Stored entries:
*****

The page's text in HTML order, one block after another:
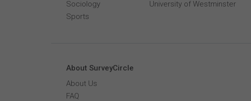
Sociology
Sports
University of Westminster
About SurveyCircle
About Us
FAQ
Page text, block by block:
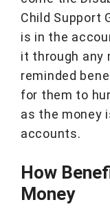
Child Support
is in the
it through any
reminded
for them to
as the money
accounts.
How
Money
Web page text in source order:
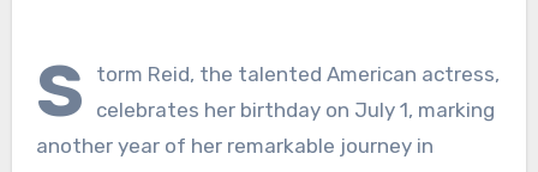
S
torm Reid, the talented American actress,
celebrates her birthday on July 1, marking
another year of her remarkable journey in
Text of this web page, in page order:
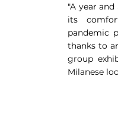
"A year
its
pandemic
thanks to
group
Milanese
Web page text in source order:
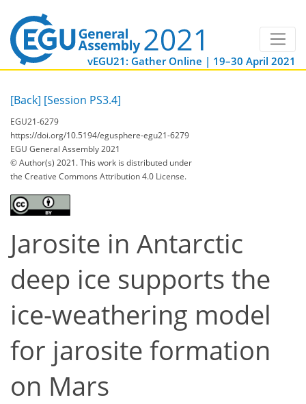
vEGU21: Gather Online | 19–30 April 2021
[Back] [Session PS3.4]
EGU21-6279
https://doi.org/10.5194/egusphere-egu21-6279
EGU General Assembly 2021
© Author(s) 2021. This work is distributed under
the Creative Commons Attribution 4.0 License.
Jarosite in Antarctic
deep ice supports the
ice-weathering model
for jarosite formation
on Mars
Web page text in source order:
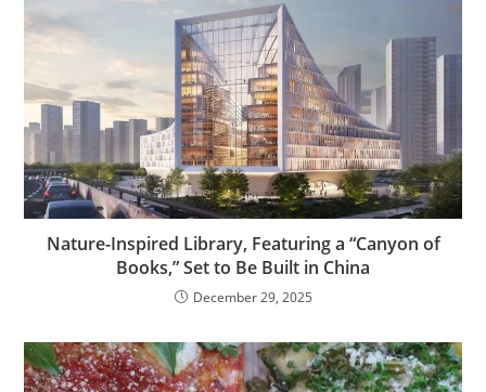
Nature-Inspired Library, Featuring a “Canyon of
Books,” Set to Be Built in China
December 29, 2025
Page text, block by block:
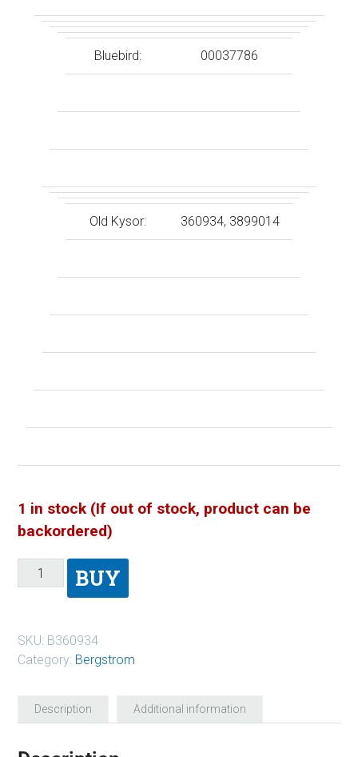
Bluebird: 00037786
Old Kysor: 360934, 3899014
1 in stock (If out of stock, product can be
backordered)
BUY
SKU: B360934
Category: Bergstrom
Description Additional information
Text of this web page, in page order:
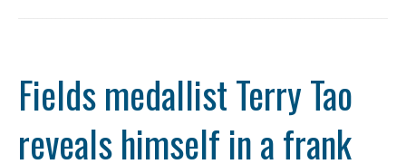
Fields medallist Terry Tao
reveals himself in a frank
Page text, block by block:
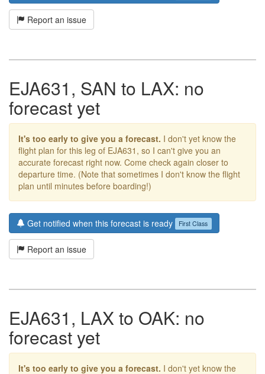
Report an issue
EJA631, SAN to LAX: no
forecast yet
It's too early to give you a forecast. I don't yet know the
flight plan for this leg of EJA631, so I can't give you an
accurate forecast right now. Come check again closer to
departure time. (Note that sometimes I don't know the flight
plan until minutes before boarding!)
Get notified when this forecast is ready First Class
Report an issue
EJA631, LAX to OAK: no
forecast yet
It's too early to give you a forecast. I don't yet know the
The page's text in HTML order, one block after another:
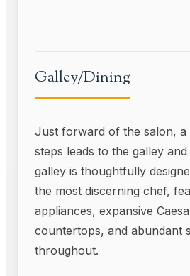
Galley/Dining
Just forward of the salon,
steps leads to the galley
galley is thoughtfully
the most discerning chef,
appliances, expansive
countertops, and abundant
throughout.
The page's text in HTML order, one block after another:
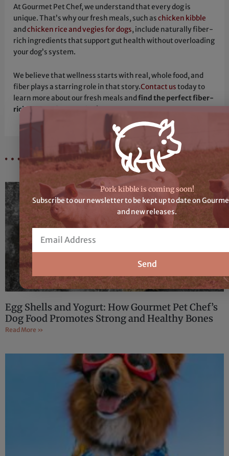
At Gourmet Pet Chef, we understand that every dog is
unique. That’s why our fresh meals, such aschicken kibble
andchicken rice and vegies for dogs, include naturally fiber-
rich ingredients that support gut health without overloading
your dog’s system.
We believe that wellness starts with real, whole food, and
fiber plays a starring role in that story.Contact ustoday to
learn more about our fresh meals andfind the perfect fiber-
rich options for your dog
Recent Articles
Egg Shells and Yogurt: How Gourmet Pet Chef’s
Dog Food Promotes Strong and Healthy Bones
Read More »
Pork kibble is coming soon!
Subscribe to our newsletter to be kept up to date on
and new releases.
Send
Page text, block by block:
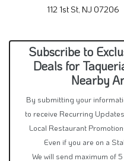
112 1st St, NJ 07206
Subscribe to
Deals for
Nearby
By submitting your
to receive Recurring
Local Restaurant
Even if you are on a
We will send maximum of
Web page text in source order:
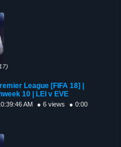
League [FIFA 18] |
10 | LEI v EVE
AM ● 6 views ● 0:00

*****

What needs to be done
Quote the entries in full. Any image among them is to be omitted from the copy.

Answer to the exercise
The page's text in HTML order, one block after another:
Sociology
Sports
University of Westminster
About SurveyCircle
About Us
FAQ
Page text, block by block:
Child Support
is in the
it through any
reminded
for them to
as the money
accounts.
How
Money
Web page text in source order:
S
torm Reid, the talented American actress,
celebrates her birthday on July 1, marking
another year of her remarkable journey in
Text of this web page, in page order:
"A year
its
pandemic
thanks to
group
Milanese
Web page text in source order:
vEGU21: Gather Online | 19–30 April 2021
[Back] [Session PS3.4]
EGU21-6279
https://doi.org/10.5194/egusphere-egu21-6279
EGU General Assembly 2021
© Author(s) 2021. This work is distributed under
the Creative Commons Attribution 4.0 License.
Jarosite in Antarctic
deep ice supports the
ice-weathering model
for jarosite formation
on Mars
Web page text in source order:
Nature-Inspired Library, Featuring a “Canyon of
Books,” Set to Be Built in China
December 29, 2025
Page text, block by block:
Bluebird: 00037786
Old Kysor: 360934, 3899014
1 in stock (If out of stock, product can be
backordered)
BUY
SKU: B360934
Category: Bergstrom
Description Additional information
Text of this web page, in page order:
Fields medallist Terry Tao
reveals himself in a frank
Page text, block by block:
Report an issue
EJA631, SAN to LAX: no
forecast yet
It's too early to give you a forecast. I don't yet know the
flight plan for this leg of EJA631, so I can't give you an
accurate forecast right now. Come check again closer to
departure time. (Note that sometimes I don't know the flight
plan until minutes before boarding!)
Get notified when this forecast is ready First Class
Report an issue
EJA631, LAX to OAK: no
forecast yet
It's too early to give you a forecast. I don't yet know the
The page's text in HTML order, one block after another:
Galley/Dining
Just forward of the salon,
steps leads to the galley
galley is thoughtfully
the most discerning chef,
appliances, expansive
countertops, and abundant
throughout.
The page's text in HTML order, one block after another:
At Gourmet Pet Chef, we understand that every dog is
unique. That’s why our fresh meals, such aschicken kibble
andchicken rice and vegies for dogs, include naturally fiber-
rich ingredients that support gut health without overloading
your dog’s system.
We believe that wellness starts with real, whole food, and
fiber plays a starring role in that story.Contact ustoday to
learn more about our fresh meals andfind the perfect fiber-
rich options for your dog
Recent Articles
Egg Shells and Yogurt: How Gourmet Pet Chef’s
Dog Food Promotes Strong and Healthy Bones
Read More »
Pork kibble is coming soon!
Subscribe to our newsletter to be kept up to date on
and new releases.
Send
Page text, block by block:
112 1st St, NJ 07206
Subscribe to
Deals for
Nearby
By submitting your
to receive Recurring
Local Restaurant
Even if you are on a
We will send maximum of
Web page text in source order:
League [FIFA 18] |
10 | LEI v EVE
AM ● 6 views ● 0:00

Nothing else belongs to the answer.